Hi Brian, thanks for your help.
I run the tests in a laptop with linux as the main OS, no emulation.
I just spent 5 hours obsesively trying to reproduce it and I know it sounds very strange. The 100% CPU spikes is how I started noticing this, because the laptop fan would start spinning at full speed. Since then, I am using go1.16 from
&& go1.16 download" and I haven't experienced it again.
I checked the issue links and it seems similar to what I am seeing, but only from version 1.17 and on. Also they say you can dissable it with GODEBUG=asyncpreemptoff=1 but I see the problem in the build version. Maybe the difference with go run is that it probably adds debug flags?

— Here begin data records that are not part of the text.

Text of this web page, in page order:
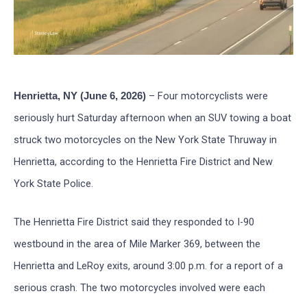
Henrietta, NY (June 6, 2026) – Four motorcyclists were
seriously hurt Saturday afternoon when an SUV towing a boat
struck two motorcycles on the New York State Thruway in
Henrietta, according to the Henrietta Fire District and New
York State Police.
The Henrietta Fire District said they responded to I-90
westbound in the area of Mile Marker 369, between the
Henrietta and LeRoy exits, around 3:00 p.m. for a report of a
serious crash. The two motorcycles involved were each
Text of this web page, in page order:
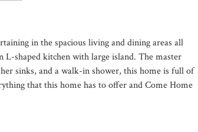
in the spacious living and dining areas all
shaped kitchen with large island. The master
sinks, and a walk-in shower, this home is full of
that this home has to offer and Come Home
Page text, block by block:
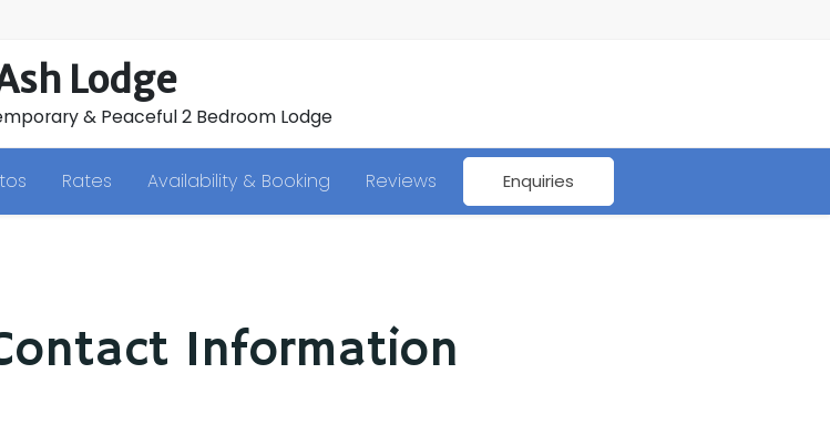
Lodge
& Peaceful 2 Bedroom Lodge
Rates Availability & Booking Reviews Enquiries
Information

I expected it to just compile the program in a temp location and run it, but this is a consistent difference I just tested:
$ go run test.go
And in another console:
$ ps aux | grep test.go
bill 143464 2.5 0.1 1897584 16480 pts/3 Sl+ 09:54 0:00 go run test.go
bill 143604 0.0 0.0 11568 2764 pts/4 S+ 09:54 0:00 grep --color=auto test.go
$ sudo strace -f -tt -p 143464
strace: Process 143464 attached with 17 threads
[pid 143544] 09:54:42.564230 futex(0xc000224148, FUTEX_WAIT_PRIVATE, 0, NULL <unfinished ...>
[pid 143485] 09:54:42.564321 futex(0xc00056a148, FUTEX_WAIT_PRIVATE, 0, NULL <unfinished ...>
[pid 143478] 09:54:42.564340 epoll_pwait(4, <unfinished ...>
[pid 143477] 09:54:42.564366 futex(0xc000580548, FUTEX_WAIT_PRIVATE, 0, NULL <unfinished ...>
[pid 143476] 09:54:42.564386 futex(0xc000680148, FUTEX_WAIT_PRIVATE, 0, NULL <unfinished ...>
[pid 143475] 09:54:42.564407 futex(0xc000580148, FUTEX_WAIT_PRIVATE, 0, NULL <unfinished ...>
[pid 143474] 09:54:42.564430 futex(0xc000500148, FUTEX_WAIT_PRIVATE, 0, NULL <unfinished ...>
[pid 143473] 09:54:42.564451 futex(0xdf3e80, FUTEX_WAIT_PRIVATE, 0, NULL <unfinished ...>
[pid 143472] 09:54:42.564471 futex(0xc000400148, FUTEX_WAIT_PRIVATE, 0, NULL <unfinished ...>
[pid 143471] 09:54:42.564493 futex(0xc000380148, FUTEX_WAIT_PRIVATE, 0, NULL <unfinished ...>
[pid 143470] 09:54:42.564515 futex(0xc000300148, FUTEX_WAIT_PRIVATE, 0, NULL <unfinished ...>
[pid 143469] 09:54:42.564535 futex(0xdf3d38, FUTEX_WAIT_PRIVATE, 0, NULL <unfinished ...>
[pid 143468] 09:54:42.564556 futex(0xc000090148, FUTEX_WAIT_PRIVATE, 0, NULL <unfinished ...>
[pid 143467] 09:54:42.564576 futex(0xc000023148, FUTEX_WAIT_PRIVATE, 0, NULL <unfinished ...>
[pid 143466] 09:54:42.564596 futex(0xc000022d48, FUTEX_WAIT_PRIVATE, 0, NULL <unfinished ...>
[pid 143465] 09:54:42.564616 restart_syscall(<... resuming interrupted read ...> <unfinished ...>
[pid 143464] 09:54:42.564637 waitid(P_PID, 143586, <unfinished ...>
[pid 143465] 09:55:14.806222 <... restart_syscall resumed>) = -1 ETIMEDOUT (Connection timed out)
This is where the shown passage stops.